Ainsi donc, comme le pense par ailleurs la grande majorité des observateurs, ce président n’était pas l’ennemi de la gauche, notamment de la gauche martiniquaise. C’est sans doute ce qu’a voulu signifier le Président de la collectivité territoriale de MARTIQUE en se rendant aux obsèques de Jacques CHIRAC. En bon Marie-Jeannien, le Président est allé au bout de son sentiment. Mais en cette veille d’élections municipales, l’humeur n’était pas à se mettre contre le vent du moment. Il reste encore des électeurs de droite. De sorte que son geste a été appuyé par la grande majorité de la classe politique. Cette reconnaissance, tardive ou du bout des lèvres pour certains, autorise à pasticher la formule de Périclès : « A Chirac, la gauche martiniquaise reconnaissante ».

Fort-de-France, le 1er octobre 2019

Yves-Léopold MONTHIEUX- ContreChroniques




[1] Le moratoire du 29 mai 1981 à la revendication autonomiste.

[2] Ce résultat fut reçu avec soulagement par CESAIRE (discours du 27 juin 1981).

[3] Lors de sa visite présidentielle en Martinique, en décembre 1974, VGE n’avait pas pu se rendre à la mairie de Fort-de-France. L’événement était apparu comme une victoire du « coq martiniquais ». Le visiteur aurait « caillé ». Le résultat du scrutin de 1981 peut être regardé par ses amis comme un rétablissement du président de la République sortant.

[4] Une seconde assemblée, le conseil régional, a été créée permettant à la gauche d’accéder au pouvoir. L’opération occasionna de nombreux doublons paralysants entre les 2 assemblées, dont la plus spectaculaire fut le partage des compétences du tourisme. Le combat contre le millefeuille qui s’ensuivit allait occuper toutes les énergies jusqu’à l’avènement de la collectivité unique en 2016. 35 ans plus tard !

[5] Antoine KARAM pour la GUYANE, Lucette MICHAUX-CHEVRY pour la GUADELOUPE et Alfred MARIE-JEANNE pour la MARTINIQUE.

[6] Initié par le gouvernement de Lionel JOSPIN.

[7] Une anecdote semblable mettra en vedette Nicolas SARKOZY qui, après que sa venue, prévue en décembre 2006, fut différée à cause de sa déclaration sur les « bienfaits de la colonisation ». Il était reçu deux mois plus tard par CESAIRE, entouré de son état-major. Au terme d’un discours louangeur où SARKOZY buvait du petit lait, CESAIRE le raccompagna en s’accrochant à son bras, devant une presse médusée. Au cours de l’interview du soir qui lui était accordée, la télévision publique n’avait pas eu le temps de revoir le questionnaire préparé. La journaliste de service, qui se voulait rugueuse, avait été à côté de la plaque (cf RFO – février 2007). Finalement, Aimé CESAIRE aura beaucoup servi. On dit de cet homme qu’il aura été le garant de la paix sociale à la Martinique.

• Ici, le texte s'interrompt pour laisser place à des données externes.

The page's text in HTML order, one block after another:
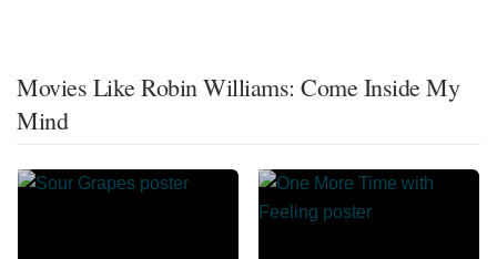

[8] La réforme constitutionnelle relative à l’organisation décentralisée de la république permettant à « la collectivité territoriale d’élaborer les normes en s’affranchissant des normes générales (article 72) ».

[9] Le PPM avait mollement soutenu le OUI au référendum de 2003 que le secrétaire général, Camille DARSIERES avait brocardé par l’expression « Chat’en sac ». Le non l’avait emporté.